More than a century after the first powered flight on Earth, NASA intends to prove that it is possible to replicate the feat on another world.
Transported aboard the Mars 2020 spacecraft that arrives at the Red Planet tomorrow, the small Ingenuity helicopter faces several challenges — the biggest being the rarefied Martian atmosphere, which is just 1 percent the density of Earth’s.
It might be called a helicopter, but in appearance it is closer to the mini-drones that people have grown accustomed to seeing in the past few years. Weighing just 1.8kg, its blades are much larger and spin about five times faster — 2,400 revolutions per minute — than would be required to generate the same amount of lift back on Earth.
Photo: AFP / NASA / JPL-Caltech / Handout
However, it would receive some assistance from Mars, where the gravity is only one-third of that on Earth.
Ingenuity has four feet, a box-like body and four carbon-fiber blades arranged in two rotors spinning in opposite directions. It comes with two cameras, computers and navigation sensors.
It is also equipped with solar cells to recharge its batteries, with much of the energy used for staying warm on cold Martian nights, where temperatures fall to minus-90°C.
The helicopter is hitching a ride on the belly of the Perseverance rover, which is to drop it to the ground once it has landed, then drive away.
Up to five flights of gradual difficulty are planned, over a window of one month, within the first few months of the mission. Ingenuity is to fly at altitudes of 3m to 5m and travel as far as 50m from its starting area and back.
Each flight is to last up to one minute, 30 seconds — compared with the 12 seconds the Wright brothers achieved with the first powered, controlled flight in Kitty Hawk, North Carolina, in 1903.
Like the Perseverance rover, Ingenuity is too far away from Earth to be operated using a joystick, and is therefore designed to fly autonomously.
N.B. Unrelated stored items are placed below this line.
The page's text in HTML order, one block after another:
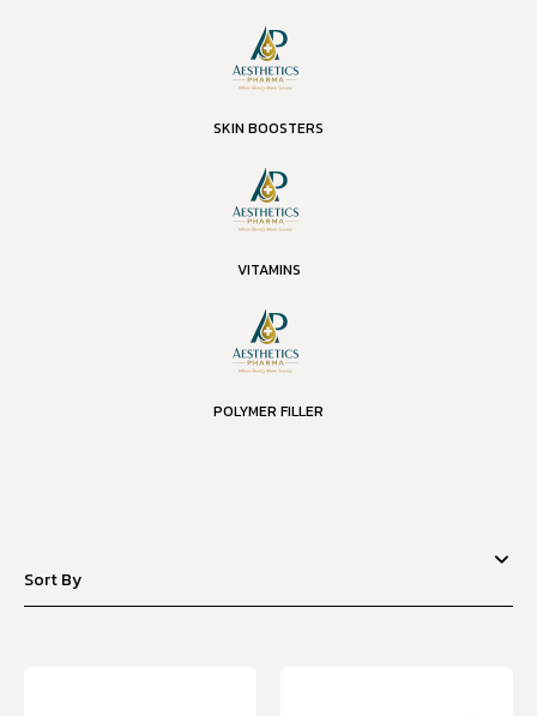
SKIN BOOSTERS
VITAMINS
POLYMER FILLER
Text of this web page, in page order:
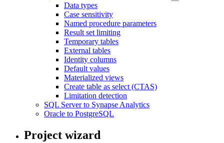
Data types
Case sensitivity
Named procedure parameters
Result set limiting
Temporary tables
External tables
Identity columns
Default values
Materialized views
Create table as select (CTAS)
Limitation detection
SQL Server to Synapse Analytics
Oracle to PostgreSQL
Project wizard
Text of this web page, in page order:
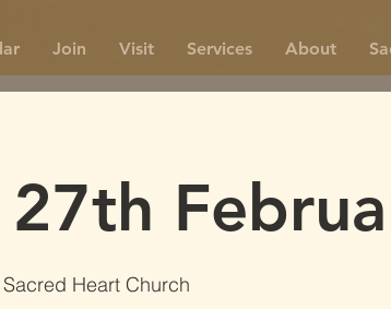
Join Visit Services About
Sacred Heart Church
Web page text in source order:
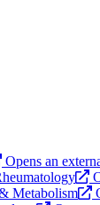
Opens an
Metabolism
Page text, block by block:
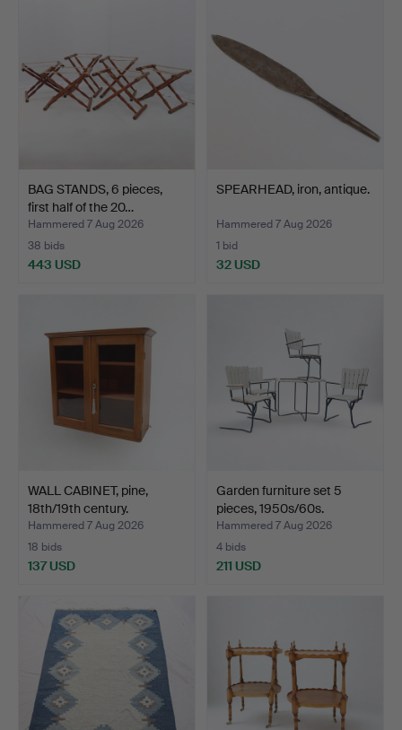
BAG STANDS, 6 pieces,
first half of the 20…
Hammered 7 Aug 2026
38 bids
443 USD
SPEARHEAD, iron, antique.
Hammered 7 Aug 2026
1 bid
32 USD
WALL CABINET, pine,
18th/19th century.
Hammered 7 Aug 2026
18 bids
137 USD
Garden furniture set 5
pieces, 1950s/60s.
Hammered 7 Aug 2026
4 bids
211 USD
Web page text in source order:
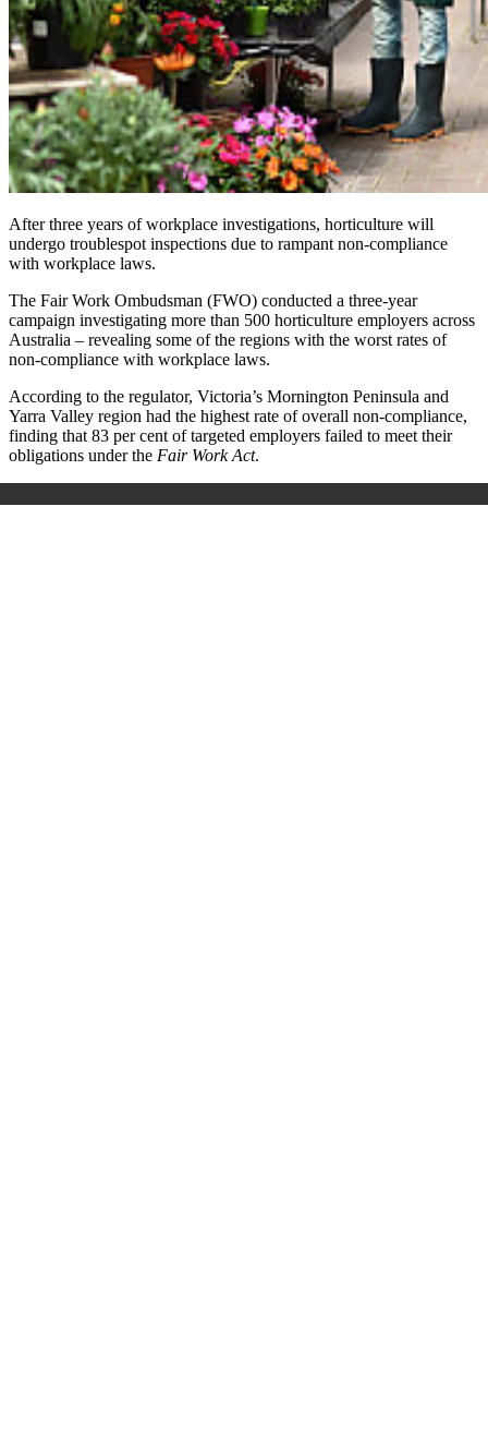
After three years of workplace investigations, horticulture will
undergo troublespot inspections due to rampant non-compliance
with workplace laws.
The Fair Work Ombudsman (FWO) conducted a three-year
campaign investigating more than 500 horticulture employers across
Australia – revealing some of the regions with the worst rates of
non-compliance with workplace laws.
According to the regulator, Victoria’s Mornington Peninsula and
Yarra Valley region had the highest rate of overall non-compliance,
finding that 83 per cent of targeted employers failed to meet their
obligations under the Fair Work Act.
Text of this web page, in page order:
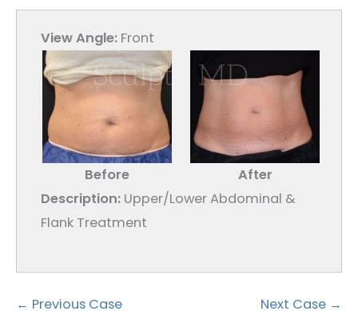
View Angle: Front
Before
After
Description: Upper/Lower Abdominal &
Flank Treatment
← Previous Case Next Case →
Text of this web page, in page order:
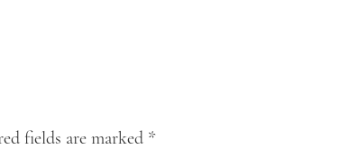
fields are marked *
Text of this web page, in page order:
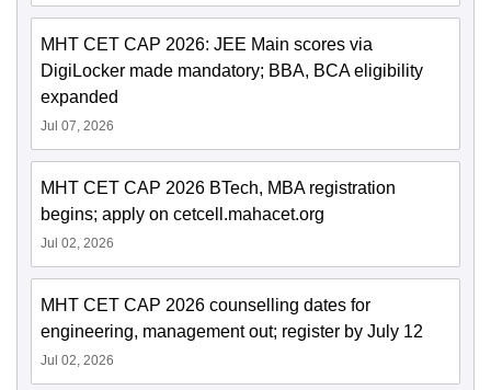
MHT CET CAP 2026: JEE Main scores via
DigiLocker made mandatory; BBA, BCA eligibility
expanded
Jul 07, 2026
MHT CET CAP 2026 BTech, MBA registration
begins; apply on cetcell.mahacet.org
Jul 02, 2026
MHT CET CAP 2026 counselling dates for
engineering, management out; register by July 12
Jul 02, 2026
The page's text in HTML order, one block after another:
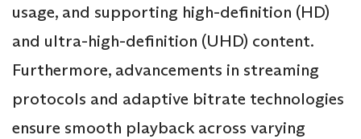
usage, and supporting high-definition (HD)
and ultra-high-definition (UHD) content.
Furthermore, advancements in streaming
protocols and adaptive bitrate technologies
ensure smooth playback across varying
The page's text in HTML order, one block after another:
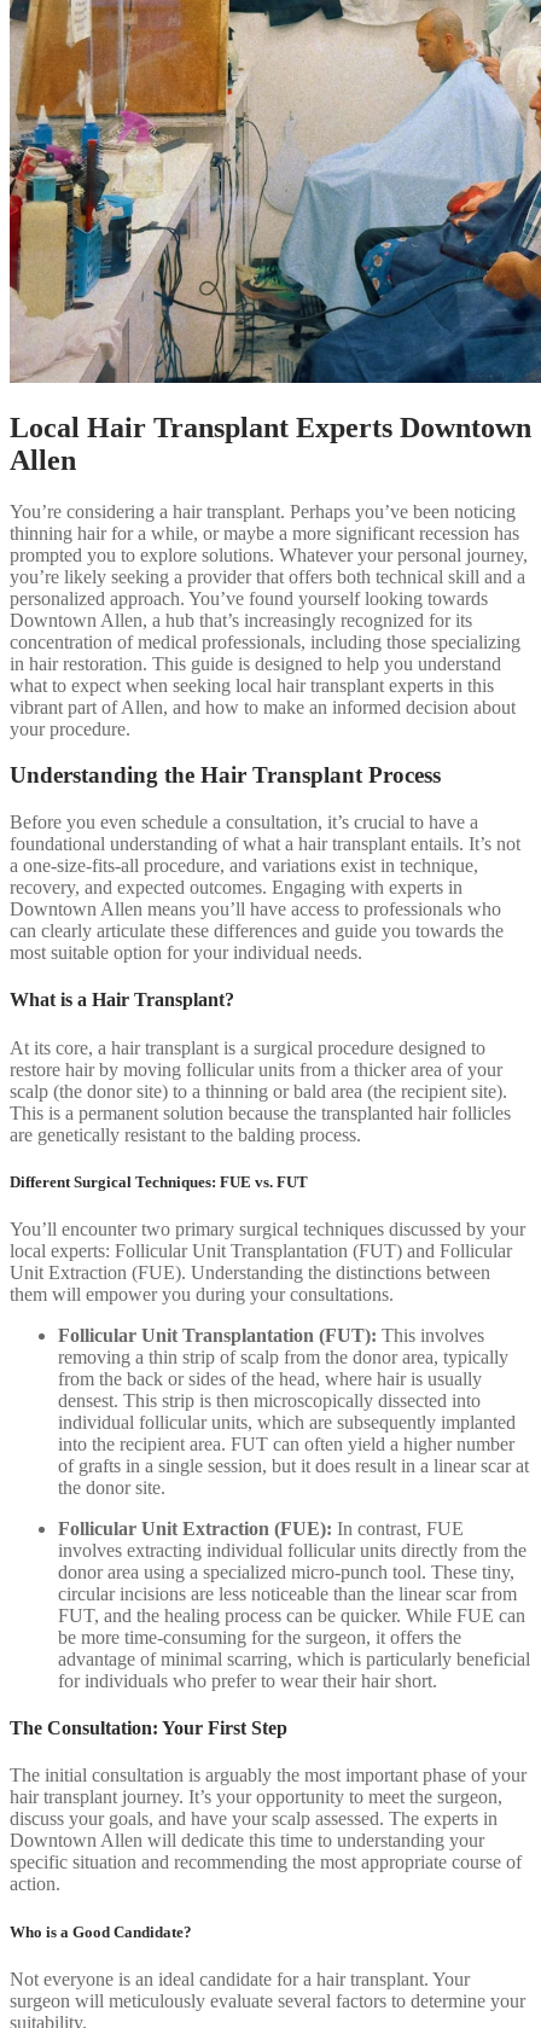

Its onboard computers are designed to work with its sensors and cameras to keep it on a path programmed by its engineers.
However, the outcome of these flights would only be learned after they take place.
NASA describes Ingenuity’s mission as a “technology demonstration”: a project that seeks to test a new capability together with the astrobiology mission of the Perseverance.
However, if it is successful it “basically opens up a whole new dimension of exploring Mars,” said Bob Balaram, Ingenuity’s chief engineer.
Future models could offer better vantage points not seen by current orbiters or by slow-moving rovers on the ground, allowing the helicopters to scope out terrain for land-based robots or humans.
They could even help carry light payloads from one site to another — such as the rock and soil samples the Perseverance would be collecting in the next phase of the Mars 2020 mission.